There’s more to successful watershapes than good looks, observes Greg Stoks of Commercial Aquatics Engineering.  This was particularly true of the trademark fountains of the Rainforest Cafés, a collection of elaborately themed family restaurants designed to mimic tropical environments:  Troubles with the chain’s first few locations, he says, prompted owners to call for help in curing what were becoming costly water-related headaches.
By Greg Stoks

An important part of creating beautiful commercial watershapes is designing systems that actually work, effectively and enduringly, within the requirements and constraints of their given settings.  

This has become a real issue in the fountain business, where new demand is popping up at locations as diverse as resorts, malls, hotels, art pavilions, office buildings, convention centers, museums and even restaurants – and a few too many good-looking designs have been pulled out, significantly downsized or turned into planters because they just haven’t performed as needed or promised.  

This is a problem of expectations that needs solving:  Architectural designers are increasingly appreciating the role fountains play in adding drama to entryways, thoroughfares, courtyards and plazas, but with this growth in the use of water has come a growing awareness that good looks just aren’t enough.  

So before assuming that a fountain is designed to perform as specified with minimal maintenance over the long term, it makes sense to do what we at our firm call “creative design streamlining.”  To illustrate what this means, let’s look at the history of a well-known chain of restaurants that has sought to use watershapes to create stunning and truly unique environments.   

HEARTS OF THE JUNGLE

Rainforest Café is a chain of family restaurants that offers vivid feasts of color, sound, fog and lighting to create the illusion of dining in a tropical rainforest.  They’ve set up shop in several cities across the nation, and if you’ve ever been in one you know that they’re physically impressive – and that the food’s good, too.

As originally conceived, all of the special effects used to express the restaurants’ theme must be synchronized, functioning together in intricate harmony to create the desired naturalistic effects.  Therein lies a tale.

By the spring of 1997, Rainforest Café was experiencing significant growth, and its owners developed plans to open a number of new restaurants in various spots throughout the country.  They knew, however, that the watershape designs they were using, although attractive and functional, were difficult to install and a devil to maintain.

The owners were savvy enough to recognize these problems as limiting factors in their growth plans – a real bottleneck they had to break.  This led Carlos Parrague, vice president of construction for the company, to call in our firm to participate in their next installation to figure out ways to reduce the complexity, time and cost of these watershape installations.  
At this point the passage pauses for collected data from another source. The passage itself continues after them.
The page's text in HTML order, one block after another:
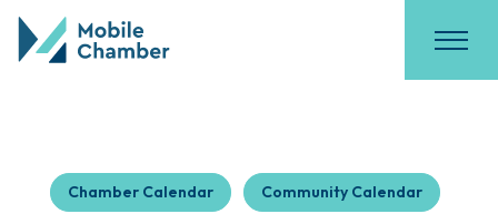
Chamber Calendar Community Calendar
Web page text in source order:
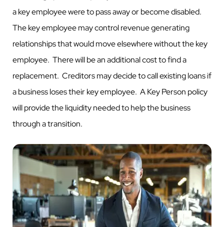
a key employee were to pass away or become disabled.
The key employee may control revenue generating
relationships that would move elsewhere without the key
employee. There will be an additional cost to find a
replacement. Creditors may decide to call existing loans if
a business loses their key employee. A Key Person policy
will provide the liquidity needed to help the business
through a transition.
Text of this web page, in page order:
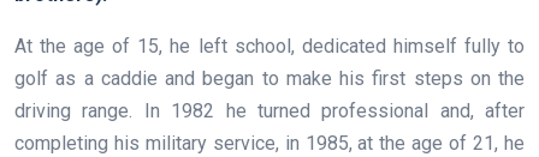
At the age of 15, he left school, dedicated himself fully to
golf as a caddie and began to make his first steps on the
driving range. In 1982 he turned professional and, after
completing his military service, in 1985, at the age of 21, he
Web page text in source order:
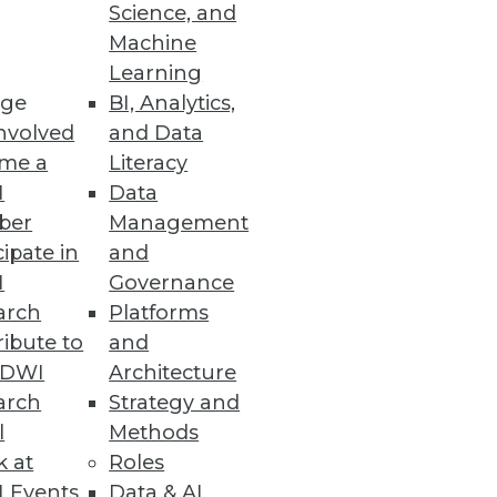
a
in
to
at
Science, and
Machine
Learning
BI, Analytics,
and Data
Literacy
Data
Management
and
Governance
Platforms
and
Architecture
Strategy and
Methods
Roles
insight to classify and
to critical events in real
themselves. Imagine the
store money today.
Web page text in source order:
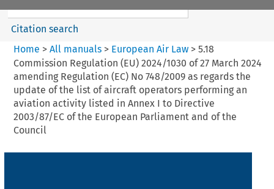
Citation search
Home > All manuals> European Air Law> 5.18
Commission Regulation (EU) 2024/1030 of 27 March 2024
amending Regulation (EC) No 748/2009 as regards the
update of the list of aircraft operators performing an
aviation activity listed in Annex I to Directive
2003/87/EC of the European Parliament and of the
Council
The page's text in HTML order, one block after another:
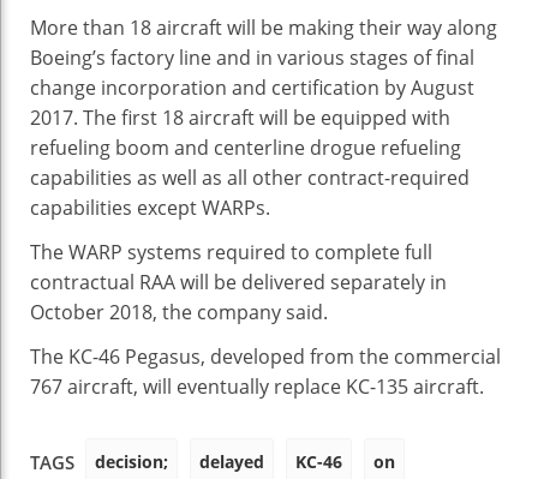
More than 18 aircraft will be making their way along
Boeing’s factory line and in various stages of final
change incorporation and certification by August
2017. The first 18 aircraft will be equipped with
refueling boom and centerline drogue refueling
capabilities as well as all other contract-required
capabilities except WARPs.
The WARP systems required to complete full
contractual RAA will be delivered separately in
October 2018, the company said.
The KC-46 Pegasus, developed from the commercial
767 aircraft, will eventually replace KC-135 aircraft.
TAGS decision; delayed KC-46 on
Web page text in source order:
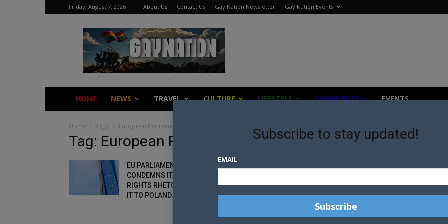
Friday, August 7, 2026 About Us Contact Us Gay Nation Newsletter Gay Nation Events
Gay
Nation
HOME NEWS TRAVEL CULTURE LIFESTYLE COMMUNITY EVENTS
Home Tags European Parliament
Tag: European Parliament
EU PARLIAMENT RESOLUTION
CONDEMNS ITALY’S ANTI-
RIGHTS RHETORIC, COMPARES
IT TO POLAND...
EUROPEAN PARLIAMENT
Subscribe to stay updated!
EMAIL
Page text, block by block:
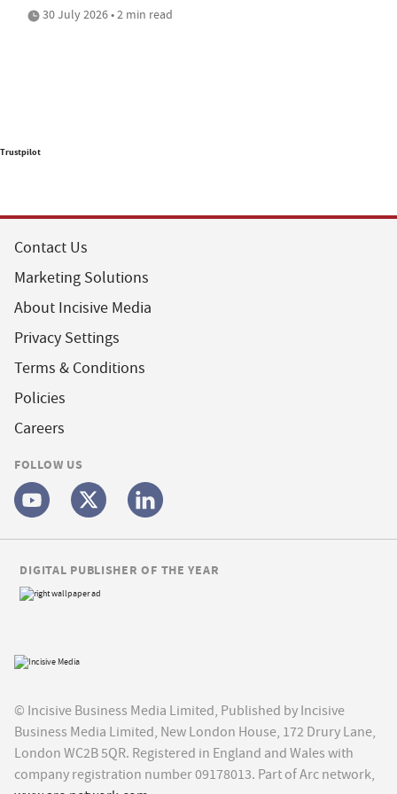
30 July 2026 • 2 min read
Trustpilot
Contact Us
Marketing Solutions
About Incisive Media
Privacy Settings
Terms & Conditions
Policies
Careers
FOLLOW US
© Incisive Business Media Limited, Published by Incisive
Business Media Limited, New London House, 172 Drury Lane,
London WC2B 5QR. Registered in England and Wales with
company registration number 09178013. Part of Arc network,
DIGITAL PUBLISHER OF THE YEAR
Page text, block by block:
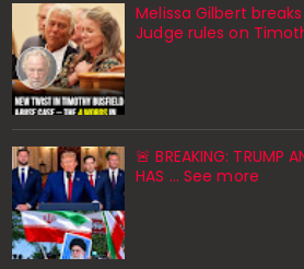
Melissa Gilbert
Judge rules on
🚨 BREAKING: TRUMP
HAS ... See more
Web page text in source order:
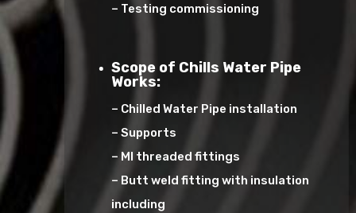
– Testing commissioning
Scope of Chills Water Pipe
Works:
– Chilled Water Pipe installation
– Supports
– MI threaded fittings
– Butt weld fitting with insulation
including
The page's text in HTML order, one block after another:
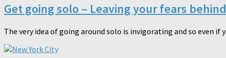
Get going solo – Leaving your fears
The very idea of going around solo is invigorating and so even
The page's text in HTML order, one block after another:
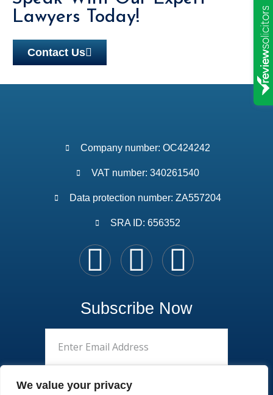
We value your privacy
Lawyers Today!
Contact Us
Company number: OC424242
VAT number: 340261540
Data protection number: ZA557204
SRA ID: 656352
Subscribe Now
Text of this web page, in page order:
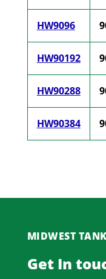
HW9096
HW90192
HW90288
HW90384
MIDWEST TANK
Get In
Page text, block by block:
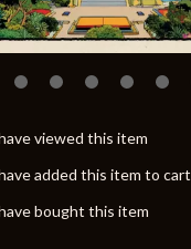
viewed this item
added this item to cart
bought this item
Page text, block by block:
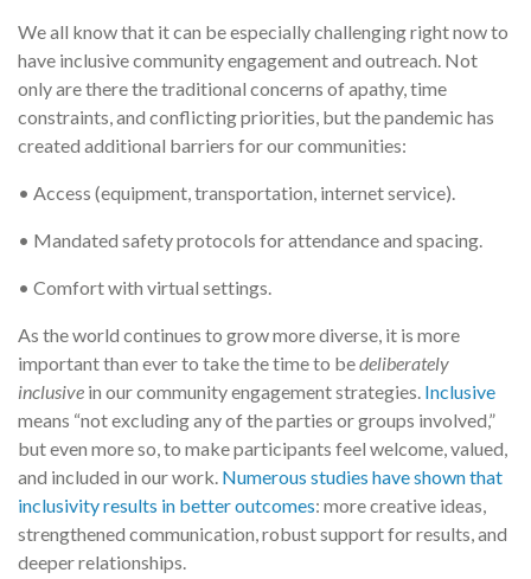
We all know that it can be especially challenging right now to
have inclusive community engagement and outreach. Not
only are there the traditional concerns of apathy, time
constraints, and conflicting priorities, but the pandemic has
created additional barriers for our communities:
• Access (equipment, transportation, internet service).
• Mandated safety protocols for attendance and spacing.
• Comfort with virtual settings.
As the world continues to grow more diverse, it is more
important than ever to take the time to bedeliberately
inclusive in our community engagement strategies. Inclusive
means “not excluding any of the parties or groups involved,”
but even more so, to make participants feel welcome, valued,
and included in our work. Numerous studies have shown that
inclusivity results in better outcomes: more creative ideas,
strengthened communication, robust support for results, and
deeper relationships.
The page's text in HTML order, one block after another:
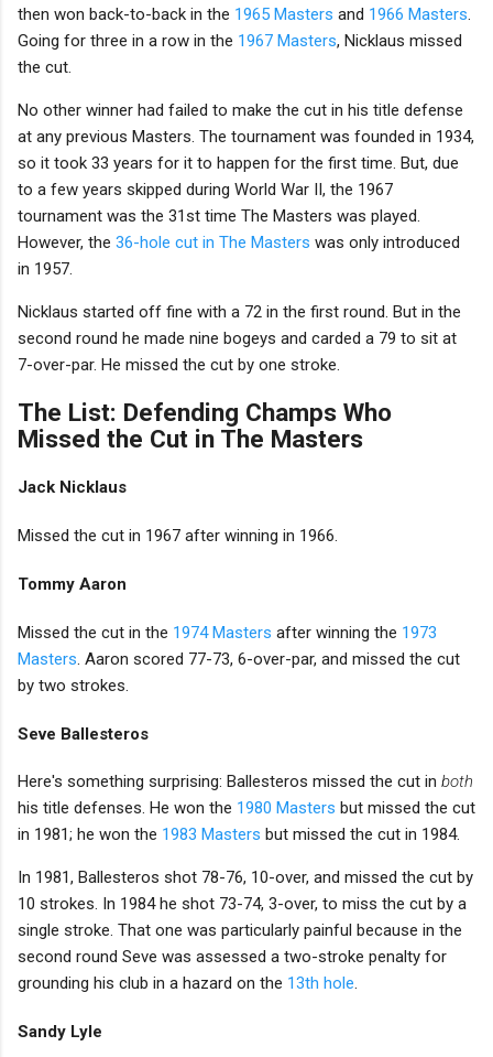
then won back-to-back in the 1965 Masters and 1966 Masters.
Going for three in a row in the 1967 Masters, Nicklaus missed
the cut.
No other winner had failed to make the cut in his title defense
at any previous Masters. The tournament was founded in 1934,
so it took 33 years for it to happen for the first time. But, due
to a few years skipped during World War II, the 1967
tournament was the 31st time The Masters was played.
However, the 36-hole cut in The Masters was only introduced
in 1957.
Nicklaus started off fine with a 72 in the first round. But in the
second round he made nine bogeys and carded a 79 to sit at
7-over-par. He missed the cut by one stroke.
The List: Defending Champs Who
Missed the Cut in The Masters
Jack Nicklaus
Missed the cut in 1967 after winning in 1966.
Tommy Aaron
Missed the cut in the 1974 Masters after winning the 1973
Masters . Aaron scored 77-73, 6-over-par, and missed the cut
by two strokes.
Seve Ballesteros
Here's something surprising: Ballesteros missed the cut in both
his title defenses. He won the 1980 Masters but missed the cut
in 1981; he won the 1983 Masters but missed the cut in 1984.
In 1981, Ballesteros shot 78-76, 10-over, and missed the cut by
10 strokes. In 1984 he shot 73-74, 3-over, to miss the cut by a
single stroke. That one was particularly painful because in the
second round Seve was assessed a two-stroke penalty for
grounding his club in a hazard on the 13th hole.
Sandy Lyle
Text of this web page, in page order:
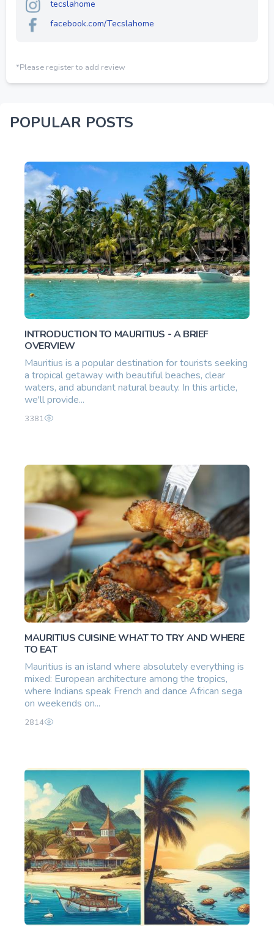
tecslahome
facebook.com/Tecslahome
*Please register to add review
POPULAR POSTS
INTRODUCTION TO MAURITIUS - A BRIEF
OVERVIEW
Mauritius is a popular destination for tourists seeking
a tropical getaway with beautiful beaches, clear
waters, and abundant natural beauty. In this article,
we'll provide...
3381
MAURITIUS CUISINE: WHAT TO TRY AND WHERE
TO EAT
Mauritius is an island where absolutely everything is
mixed: European architecture among the tropics,
where Indians speak French and dance African sega
on weekends on...
2814
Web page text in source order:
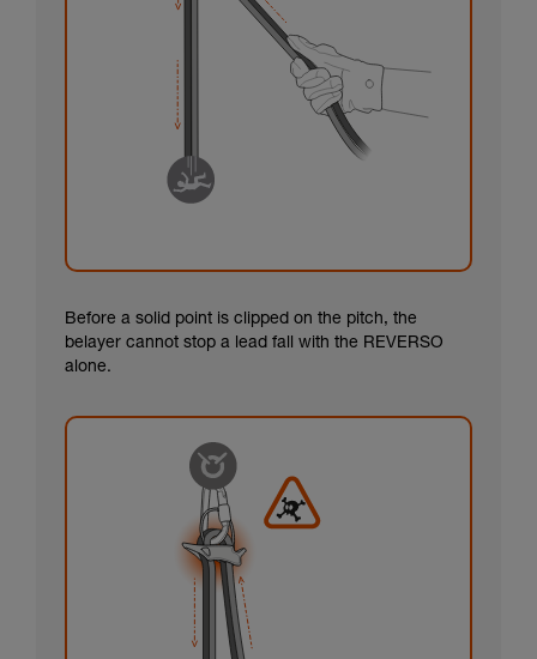
Before a solid point is clipped on the pitch, the
belayer cannot stop a lead fall with the REVERSO
alone.
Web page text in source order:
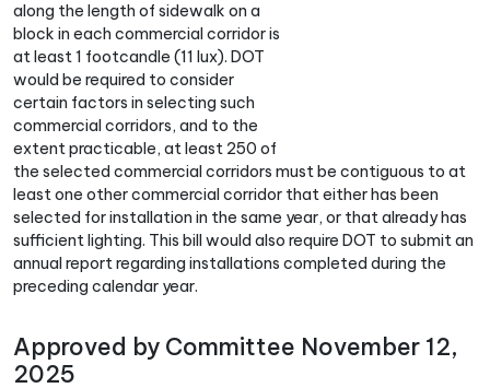
along the length of sidewalk on a
block in each commercial corridor is
at least 1 footcandle (11 lux). DOT
would be required to consider
certain factors in selecting such
commercial corridors, and to the
extent practicable, at least 250 of
the selected commercial corridors must be contiguous to at
least one other commercial corridor that either has been
selected for installation in the same year, or that already has
sufficient lighting. This bill would also require DOT to submit an
annual report regarding installations completed during the
preceding calendar year.
Approved by Committee November 12,
2025
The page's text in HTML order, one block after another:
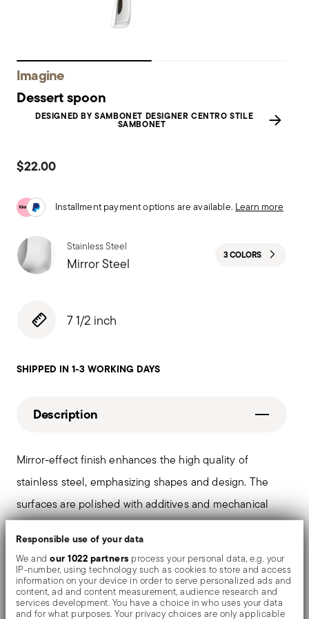
Responsible use of your data
We andour 1022 partners process your personal data, e.g. your
IP-number, using technology such as cookies to store and access
information on your device in order to serve personalized ads and
content, ad and content measurement, audience research and
services development. You have a choice in who uses your data
and for what purposes. Your privacy choices are only applicable
Imagine
Dessert spoon
DESIGNED BY SAMBONET DESIGNER CENTRO STILE
SAMBONET
$22.00
Installment payment options are available. Learn more
Stainless Steel
Mirror Steel 3 COLORS
7 1/2 inch
SHIPPED IN 1-3 WORKING DAYS
Description
Mirror-effect finish enhances the high quality of
stainless steel, emphasizing shapes and design. The
surfaces are polished with additives and mechanical
stainless steel lending it a high gloss. Reflections
enrich the object, make it even more precious.
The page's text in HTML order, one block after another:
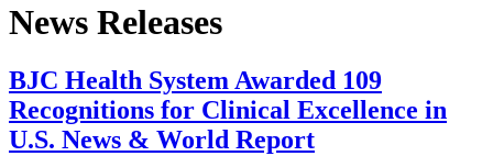
News Releases
BJC Health System Awarded 109
Recognitions for Clinical Excellence in
U.S. News & World Report
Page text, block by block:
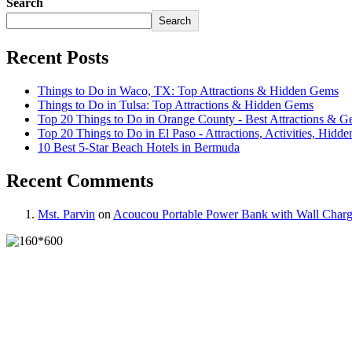
Search
Search
Recent Posts
Things to Do in Waco, TX: Top Attractions & Hidden Gems
Things to Do in Tulsa: Top Attractions & Hidden Gems
Top 20 Things to Do in Orange County - Best Attractions &
Top 20 Things to Do in El Paso - Attractions, Activities,
10 Best 5-Star Beach Hotels in Bermuda
Recent Comments
Mst. Parvin on Acoucou Portable Power Bank with Wall
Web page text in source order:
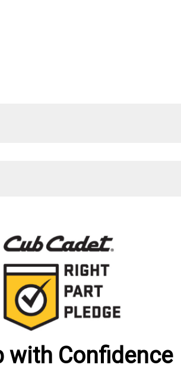
with Confidence

Our company, Commercial Aquatic Engineering of Shakopee, Minn., specializes in fountain design and construction.  We jumped into the project with both feet and immediately set our sights on determining if the watershapes could be “creatively streamlined” to increase quality, improve performance and speed installation.

The metamorphosis in the design of the Rainforest Café system that took place in the next 12 months gave us the opportunity to look at several creative solutions that would ultimately put expansion of the restaurant chain back on schedule.  These solutions included the use of mechanical, electrical and material technologies to create a more reliable design that was much faster to install at a far lower cost.

DEFINING THE BOTTLENECK

When we began looking at the systems at one of the existing stores, the first thing we noticed was that its various watershapes (three in this case and more in others) were all commonly linked to the same reservoir.  The way they were plumbed and the way the pumps were configured created a situation where failure of one system meant the failure of all.  Another limitation of this design was that the flow rate to an individual feature could not be individually controlled.

This approach created all sorts of problems with the restaurants’ main watershapes, which included a wet entryway sign, a rain curtain and the central “Atlas Man” fountain, among others.  The potential for operational problems was considerable.

We identified one concern immediately: It is customary for the company to use local, commercial plumbers to install fountain features in new store locations.  Typically, these crews were unfamiliar with commercial watershape design, and their traditional use of pipe bends, long piping runs and frequent joints had the potential to work against good hydraulic performance.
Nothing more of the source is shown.